Dans ce moment, arrive de la campagne Mondor, frère d'Araminte , qui vint lui proposer de marier Julie à Célicourt. Pour se débarrasser des importunités qu'elle essuyé à cet égard, elle n'imagine rien de mieux que de donner sur-le-champ sa fille-à Dorval ; mais elle ignore s'il a du goût pour Julie. Pour s'en assurer, elle lui déclare qu'elle est revenue de ses préventions contre Célicourt, et qu'elle en va faire son gendre. Le faux Dorval, croyant qu'il est-reconnu, et ne pouvant soupçonner la feinte, se jette à ses genoux pour la remercier. Elle s'imagine qu'il veut la prier de ne pas donner sa fille à Célicourt, et lui déclare que ce n'était qu'un moyen employé pour découvrir s'il aimait Julie. Voilà le poète replongé dans une fâcheuse anxiété. Celle des spectateurs n'était pas moindre. On commençait à s'ennuyer de toutes ces invraisemblances, de tous ces misérables quiproquo ; on en desirait la fin, lorsqu'on a heureusement vu arriver le notaire. Il connaissait le prétendu Dorval. Le contrat est signé par tout le monde, et Araminte seule ignore que c'est Célicourt qui vient d'y figurer. Elle en est instruite par son amie et l'autre poète, qui arrivent-à propos pour la désabuser, et ressortent à l'instant. « Nous n.'avons plus rien à faire ici, dit cette amie à Lysimon nous avons tous deux notre congé. » Après qu'ils sont partis, Célicourt s'explique avec sa belle-mère, se défend d'être l'auteur du libelle qui l'a choquée, et assure que c'est l'ouvrage de son rival, qui le lui a méchamment imputé ; elle se laisse persuader, et finit en disant : « Qu'elle a trop aimé Dorval pour haïr Célicour. »
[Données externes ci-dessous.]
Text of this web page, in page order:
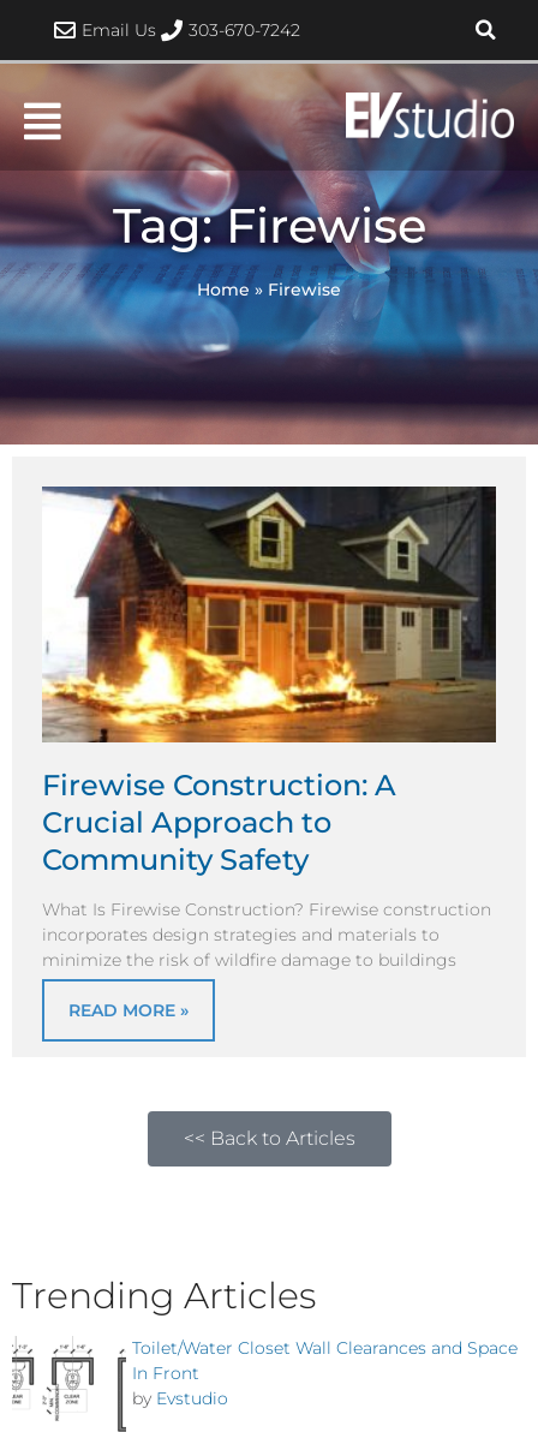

Ce mauvais roman a été-très-bien joué. Tout le monde savait ses rôles ; ce qui n'arrive pas toujours à ce théâtre, et ce dont il faut tenir compte à des acteurs qui jouent toutes les semaines quelque nouveauté. Ils peuvent s'attribuer tout le succès de celle-ci, dont le sort a été quelque temps incertain. Elle a même essuyé quelques coups de sifflets au milieu des applaudissemens et des cris qui demandaient l'auteur, qu'on a nommé. Picard a eu soin d'annoncer que c'était son coup d'essai. C'est un titre à l'indulgence.